La définition des zones défavorisée remonte à 1976. A l’époque, l’Europe veut lutter contre la déprise agricole en aidant les exploitants localisés dans des zones agricoles réputées difficiles à exploiter, et pour lesquelles donc elle est prête à financer une « Indemnité compensatoire des handicaps naturels » (ICHN) censée compenser le désavantage concurrentiel lié à des conditions naturelles peu propices à l’agriculture. Entrent dans la catégorie des zones défavorisées les zones de montagne et de haute montagne, mais aussi des zones dites « défavorisées simples » (ZDS) et des zones à « handicap spécifique ». Les critères pour entrer dans ces deux dernières catégories ne sont pas exclusivement des critères biophysiques comme la pente, la nature des sols ou le climat. L’Europe autorise les Etats membres à utiliser des critères de fragilité socio-économique ou d’importance des espaces ruraux, comme la faiblesse de la population rurale, l’emploi agricole, le maintien des paysages.
En moyenne en 2006, dans l’UE-27, le tiers de la SAU était classée en zone défavorisée simple, et 16% en zone de montagne. Malte (100%), le Luxembourg (95%) et la Finlande (95%) ont des taux de zones défavorisées très élevés. Les plus bas se trouvent au Danemark (1%), aux Pays Bas (12%) et en Belgique. Une analyse de l’IEEP de 2006 fournit une comparaison intéressante des montants moyens et de la part dans le revenu des agriculteurs de l’ICHN.

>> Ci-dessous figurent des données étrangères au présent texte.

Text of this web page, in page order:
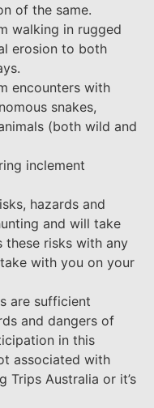
of the same.
walking in rugged
erosion to both
encounters with
snakes,
(both wild and
inclement
hazards and
and will take
risks with any
with you on your
are sufficient
and dangers of
in this
associated with
Trips Australia or it’s
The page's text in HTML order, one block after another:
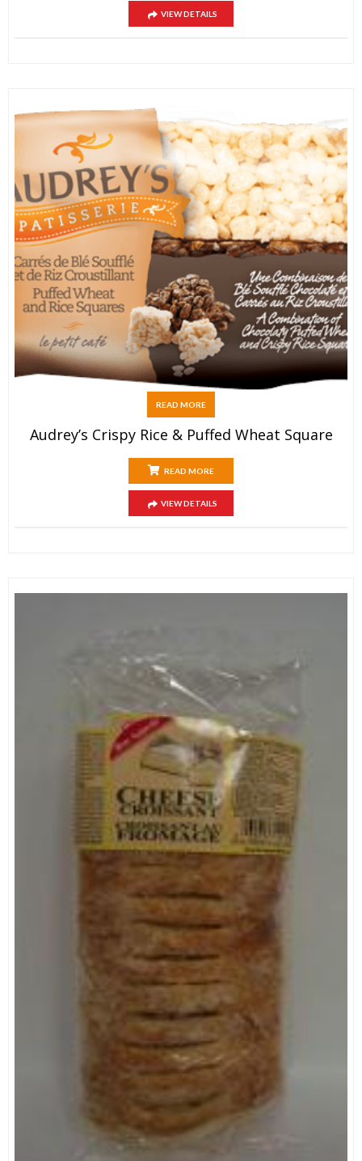
VIEW DETAILS
READ MORE
Audrey’s Crispy Rice & Puffed Wheat Square
READ MORE
VIEW DETAILS
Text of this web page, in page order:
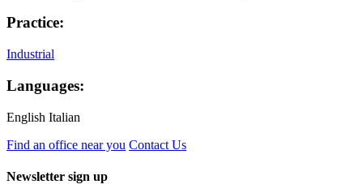
Practice:
Industrial
Languages:
English Italian
Find an office near you Contact Us
Newsletter sign up
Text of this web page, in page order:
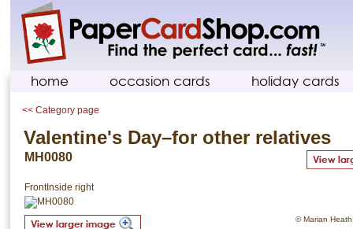
home occasion cards holiday cards
<< Category page
Valentine's Day–for other relatives
MH0080
FrontInside right
© Marian

Mais l’ICHN est depuis longtemps sous le feu des critiques. Plusieurs rapports internes à la Commission européenne et de la Cour des Comptes européenne pointent du doigt l’hétérogénéité des critères de classement entre Etats membres, qui a pu amener à donner des avantages indus à certaines zones, introduisant ainsi des distortions de concurrence entre agriculteurs européens. Dès 2005, le règlement du développement rural (No 1698/2005) annonce que les critères socio-économiques ne devraient plus être utilisés à terme pour identifier les zones défavorisées. Une étude du Joint Research Center de 2007 montre aussi que l’évolution des conditions technologiques remettait en question la sévérité des « handicaps » subis et justifie la remise à plat des cartes d’éligibilité.

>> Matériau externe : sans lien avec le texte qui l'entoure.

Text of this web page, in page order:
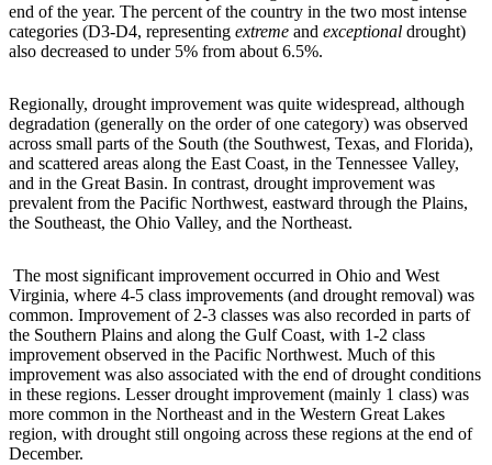
end of the year. The percent of the country in the two most intense
categories (D3-D4, representing extreme and exceptional drought)
also decreased to under 5% from about 6.5%.
Regionally, drought improvement was quite widespread, although
degradation (generally on the order of one category) was observed
across small parts of the South (the Southwest, Texas, and Florida),
and scattered areas along the East Coast, in the Tennessee Valley,
and in the Great Basin. In contrast, drought improvement was
prevalent from the Pacific Northwest, eastward through the Plains,
the Southeast, the Ohio Valley, and the Northeast.
The most significant improvement occurred in Ohio and West
Virginia, where 4-5 class improvements (and drought removal) was
common. Improvement of 2-3 classes was also recorded in parts of
the Southern Plains and along the Gulf Coast, with 1-2 class
improvement observed in the Pacific Northwest. Much of this
improvement was also associated with the end of drought conditions
in these regions. Lesser drought improvement (mainly 1 class) was
more common in the Northeast and in the Western Great Lakes
region, with drought still ongoing across these regions at the end of
December.

Cette idée est reprise dans le règlement de 2013 (1305/2013) qui impose à l’horizon 2018 (délai repoussé à 2019 par le Règlement Omnibus) une révision de la carte des zones défavorisées simples (hors zones de montagnes dont la définition reste inchangée) pour passer à une carte de zones soumises à contraintes naturelles, classées sur la base de 8 critères biophysiques (pour une description fine, voir ppt de l’INRA). Mais dans ce règlement, la Commission introduit la notion de « fine-tuning »: il est possible d’ajuster la nouvelle carte à la marge pour prendre en compte des critères non directement biophysiques, liés aux caractéristiques et besoins des systèmes de production. La définition de ces critères est sous la responsabilité de chaque Etat membre qui devra la justifier et obtenir la validation de Bruxelles. Mais cet ajustement reste limité car il ne peut pas concerner plus de 10% de la SAU nationale.

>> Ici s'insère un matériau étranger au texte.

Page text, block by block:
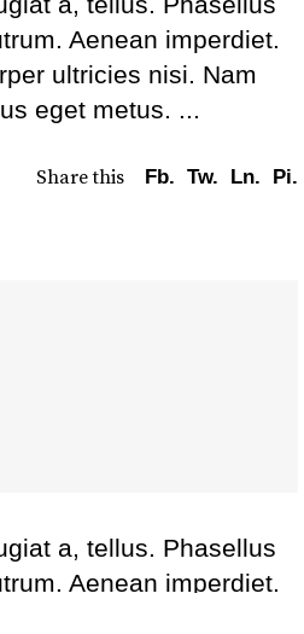
Aenean imperdiet.
ultricies nisi. Nam
eget metus.
Share this Fb. Tw. Ln. Pi.
a, tellus. Phasellus
Aenean imperdiet.

Les Etats membres s’engouffrent cependant dans cette brèche pour pouvoir réintégrer certaines zones qui perdent leur éligibilité aux primes ICHN sur la seule base des critères biophysiques. En France, les discussions s’engagent dès 2016 avec les professionnels agricoles, pour établir le nouveau zonage. C’est un sujet sensible. En effet, le montant moyen de l’ICHN est de 150 €/ha (soit 7 450€ par bénéficiaire). L’ICHN bénéficie à 85 000 exploitations, localisées principalement dans les régions de montagne. Les régions Auvergne, Midi-Pyrénées et Rhône-Alpes concentrent ainsi plus de 50 % du milliard annuel consacré à l’ICHN.
Une première tentative de redéfinition des zones est lancée par le ministre de l’agriculture Stéphane Le Foll en décembre 2016 puis revue en mars 2017 avec la prise en compte de nouveaux critères relatifs à l’emploi agricole, à la densité des haies et aux surfaces dites « peu productives ». L’exclusion de 15% des zones jusque-là classées en ZDS fait monter la pression surtout en territoire d’élevage. Mais les tentatives pour intégrer davantage de communes se heurtent à la règle des 10% et, dans un contexte d’enveloppe budgétaire constante voire en diminution, tout élargissement des zones éligibles se fait automatiquement aux dépends du niveau des paiements par hectare.
La nouvelle proposition portée par le Ministre Stéphane Travert a elle aussi mis le feu aux poudres car de nombreuses communes du Gers et du Lot et Garonne se sont retrouvées hors de la carte. Le ministère a proposé d’intégrer des critères de continuité territoriale (pour réintégrer des communes perdant l’éligibilité mais situées dans des zones par ailleurs entièrement classées) et a aussi précisé le critère densité de haies pour l’associer au morcellement des parcelles. Le critère économique s’est aussi durci puisque seules les zones dont la production brute standard (une mesure statistique du chiffre d’affaire potentiel) par hectare est inférieure à 85% de la moyenne nationale sont retenues au lieu de 90% jusqu’à présent. Enfin, pour résoudre l’équation budgétaire, il est aussi envisagé de suspendre l’ICHN végétale pour privilégier les zones d’élevage. Les communes sortent et re-rentrent donc dans le zonage ICHN au gré des indicateurs, ce qui accentue l’inquiétude dans les campagnes.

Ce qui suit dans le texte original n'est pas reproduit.